*** Block opens ***

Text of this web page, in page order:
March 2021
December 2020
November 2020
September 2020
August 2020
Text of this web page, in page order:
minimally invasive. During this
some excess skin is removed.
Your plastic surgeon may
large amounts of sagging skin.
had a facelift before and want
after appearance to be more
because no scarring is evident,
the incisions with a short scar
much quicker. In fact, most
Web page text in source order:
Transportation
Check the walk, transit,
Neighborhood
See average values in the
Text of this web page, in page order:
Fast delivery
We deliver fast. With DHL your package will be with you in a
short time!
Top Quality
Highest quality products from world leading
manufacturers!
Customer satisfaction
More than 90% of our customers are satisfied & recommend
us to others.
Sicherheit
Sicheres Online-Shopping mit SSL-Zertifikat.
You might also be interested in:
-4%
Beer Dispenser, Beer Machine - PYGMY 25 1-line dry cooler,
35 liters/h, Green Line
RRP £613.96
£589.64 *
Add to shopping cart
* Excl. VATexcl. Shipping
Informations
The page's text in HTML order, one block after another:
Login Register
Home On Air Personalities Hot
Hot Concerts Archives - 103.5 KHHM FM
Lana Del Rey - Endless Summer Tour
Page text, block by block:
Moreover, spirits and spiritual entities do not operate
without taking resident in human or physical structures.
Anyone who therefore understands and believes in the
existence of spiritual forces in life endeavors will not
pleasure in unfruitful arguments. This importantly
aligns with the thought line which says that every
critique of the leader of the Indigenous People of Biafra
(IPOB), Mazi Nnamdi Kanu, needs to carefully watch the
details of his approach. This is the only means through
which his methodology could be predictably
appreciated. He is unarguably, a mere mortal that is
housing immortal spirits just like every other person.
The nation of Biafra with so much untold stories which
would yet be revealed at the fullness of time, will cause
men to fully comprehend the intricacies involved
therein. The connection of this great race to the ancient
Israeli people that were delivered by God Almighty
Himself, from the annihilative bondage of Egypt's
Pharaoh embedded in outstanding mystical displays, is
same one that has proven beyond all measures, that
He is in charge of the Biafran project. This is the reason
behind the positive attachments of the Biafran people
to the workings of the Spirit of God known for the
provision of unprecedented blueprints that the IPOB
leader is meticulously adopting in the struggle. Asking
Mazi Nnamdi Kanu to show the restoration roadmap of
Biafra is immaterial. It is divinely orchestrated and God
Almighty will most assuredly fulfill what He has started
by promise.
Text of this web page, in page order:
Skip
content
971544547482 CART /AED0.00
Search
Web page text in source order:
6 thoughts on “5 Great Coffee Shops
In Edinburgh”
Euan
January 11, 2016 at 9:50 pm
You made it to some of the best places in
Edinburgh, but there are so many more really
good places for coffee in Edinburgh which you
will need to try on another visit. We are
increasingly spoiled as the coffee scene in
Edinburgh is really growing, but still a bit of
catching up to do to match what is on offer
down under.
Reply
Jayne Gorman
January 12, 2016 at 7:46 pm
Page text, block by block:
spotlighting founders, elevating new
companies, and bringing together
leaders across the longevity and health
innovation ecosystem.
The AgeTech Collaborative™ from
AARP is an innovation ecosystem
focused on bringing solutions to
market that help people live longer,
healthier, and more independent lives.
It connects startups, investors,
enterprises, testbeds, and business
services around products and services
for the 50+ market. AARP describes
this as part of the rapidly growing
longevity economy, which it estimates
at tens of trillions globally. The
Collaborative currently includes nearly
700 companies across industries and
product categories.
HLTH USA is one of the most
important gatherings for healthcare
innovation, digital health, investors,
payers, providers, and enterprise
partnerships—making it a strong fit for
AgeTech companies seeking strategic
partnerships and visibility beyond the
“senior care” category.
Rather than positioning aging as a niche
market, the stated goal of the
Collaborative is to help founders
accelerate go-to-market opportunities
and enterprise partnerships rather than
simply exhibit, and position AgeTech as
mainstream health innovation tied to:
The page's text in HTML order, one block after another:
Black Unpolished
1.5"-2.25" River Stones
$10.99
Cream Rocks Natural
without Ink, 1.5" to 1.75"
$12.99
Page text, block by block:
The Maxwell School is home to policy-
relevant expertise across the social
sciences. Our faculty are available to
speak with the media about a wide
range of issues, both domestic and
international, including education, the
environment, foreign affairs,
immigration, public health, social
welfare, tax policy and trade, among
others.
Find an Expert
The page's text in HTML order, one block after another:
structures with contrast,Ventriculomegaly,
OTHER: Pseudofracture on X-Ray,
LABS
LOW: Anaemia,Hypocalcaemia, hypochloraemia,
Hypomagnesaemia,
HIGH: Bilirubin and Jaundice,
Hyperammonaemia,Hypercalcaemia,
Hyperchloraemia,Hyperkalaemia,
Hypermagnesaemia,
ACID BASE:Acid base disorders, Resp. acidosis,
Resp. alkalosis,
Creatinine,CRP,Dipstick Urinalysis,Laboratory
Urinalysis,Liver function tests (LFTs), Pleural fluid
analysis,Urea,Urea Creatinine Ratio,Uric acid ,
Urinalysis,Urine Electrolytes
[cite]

*** Block closes ***

**Work task**
Every line of the listing is to be returned exactly as given.

**Output for this exercise**
Text of this web page, in page order:
March 2021
December 2020
November 2020
September 2020
August 2020
Text of this web page, in page order:
minimally invasive. During this
some excess skin is removed.
Your plastic surgeon may
large amounts of sagging skin.
had a facelift before and want
after appearance to be more
because no scarring is evident,
the incisions with a short scar
much quicker. In fact, most
Web page text in source order:
Transportation
Check the walk, transit,
Neighborhood
See average values in the
Text of this web page, in page order:
Fast delivery
We deliver fast. With DHL your package will be with you in a
short time!
Top Quality
Highest quality products from world leading
manufacturers!
Customer satisfaction
More than 90% of our customers are satisfied & recommend
us to others.
Sicherheit
Sicheres Online-Shopping mit SSL-Zertifikat.
You might also be interested in:
-4%
Beer Dispenser, Beer Machine - PYGMY 25 1-line dry cooler,
35 liters/h, Green Line
RRP £613.96
£589.64 *
Add to shopping cart
* Excl. VATexcl. Shipping
Informations
The page's text in HTML order, one block after another:
Login Register
Home On Air Personalities Hot
Hot Concerts Archives - 103.5 KHHM FM
Lana Del Rey - Endless Summer Tour
Page text, block by block:
Moreover, spirits and spiritual entities do not operate
without taking resident in human or physical structures.
Anyone who therefore understands and believes in the
existence of spiritual forces in life endeavors will not
pleasure in unfruitful arguments. This importantly
aligns with the thought line which says that every
critique of the leader of the Indigenous People of Biafra
(IPOB), Mazi Nnamdi Kanu, needs to carefully watch the
details of his approach. This is the only means through
which his methodology could be predictably
appreciated. He is unarguably, a mere mortal that is
housing immortal spirits just like every other person.
The nation of Biafra with so much untold stories which
would yet be revealed at the fullness of time, will cause
men to fully comprehend the intricacies involved
therein. The connection of this great race to the ancient
Israeli people that were delivered by God Almighty
Himself, from the annihilative bondage of Egypt's
Pharaoh embedded in outstanding mystical displays, is
same one that has proven beyond all measures, that
He is in charge of the Biafran project. This is the reason
behind the positive attachments of the Biafran people
to the workings of the Spirit of God known for the
provision of unprecedented blueprints that the IPOB
leader is meticulously adopting in the struggle. Asking
Mazi Nnamdi Kanu to show the restoration roadmap of
Biafra is immaterial. It is divinely orchestrated and God
Almighty will most assuredly fulfill what He has started
by promise.
Text of this web page, in page order:
Skip
content
971544547482 CART /AED0.00
Search
Web page text in source order:
6 thoughts on “5 Great Coffee Shops
In Edinburgh”
Euan
January 11, 2016 at 9:50 pm
You made it to some of the best places in
Edinburgh, but there are so many more really
good places for coffee in Edinburgh which you
will need to try on another visit. We are
increasingly spoiled as the coffee scene in
Edinburgh is really growing, but still a bit of
catching up to do to match what is on offer
down under.
Reply
Jayne Gorman
January 12, 2016 at 7:46 pm
Page text, block by block:
spotlighting founders, elevating new
companies, and bringing together
leaders across the longevity and health
innovation ecosystem.
The AgeTech Collaborative™ from
AARP is an innovation ecosystem
focused on bringing solutions to
market that help people live longer,
healthier, and more independent lives.
It connects startups, investors,
enterprises, testbeds, and business
services around products and services
for the 50+ market. AARP describes
this as part of the rapidly growing
longevity economy, which it estimates
at tens of trillions globally. The
Collaborative currently includes nearly
700 companies across industries and
product categories.
HLTH USA is one of the most
important gatherings for healthcare
innovation, digital health, investors,
payers, providers, and enterprise
partnerships—making it a strong fit for
AgeTech companies seeking strategic
partnerships and visibility beyond the
“senior care” category.
Rather than positioning aging as a niche
market, the stated goal of the
Collaborative is to help founders
accelerate go-to-market opportunities
and enterprise partnerships rather than
simply exhibit, and position AgeTech as
mainstream health innovation tied to:
The page's text in HTML order, one block after another:
Black Unpolished
1.5"-2.25" River Stones
$10.99
Cream Rocks Natural
without Ink, 1.5" to 1.75"
$12.99
Page text, block by block:
The Maxwell School is home to policy-
relevant expertise across the social
sciences. Our faculty are available to
speak with the media about a wide
range of issues, both domestic and
international, including education, the
environment, foreign affairs,
immigration, public health, social
welfare, tax policy and trade, among
others.
Find an Expert
The page's text in HTML order, one block after another:
structures with contrast,Ventriculomegaly,
OTHER: Pseudofracture on X-Ray,
LABS
LOW: Anaemia,Hypocalcaemia, hypochloraemia,
Hypomagnesaemia,
HIGH: Bilirubin and Jaundice,
Hyperammonaemia,Hypercalcaemia,
Hyperchloraemia,Hyperkalaemia,
Hypermagnesaemia,
ACID BASE:Acid base disorders, Resp. acidosis,
Resp. alkalosis,
Creatinine,CRP,Dipstick Urinalysis,Laboratory
Urinalysis,Liver function tests (LFTs), Pleural fluid
analysis,Urea,Urea Creatinine Ratio,Uric acid ,
Urinalysis,Urine Electrolytes
[cite]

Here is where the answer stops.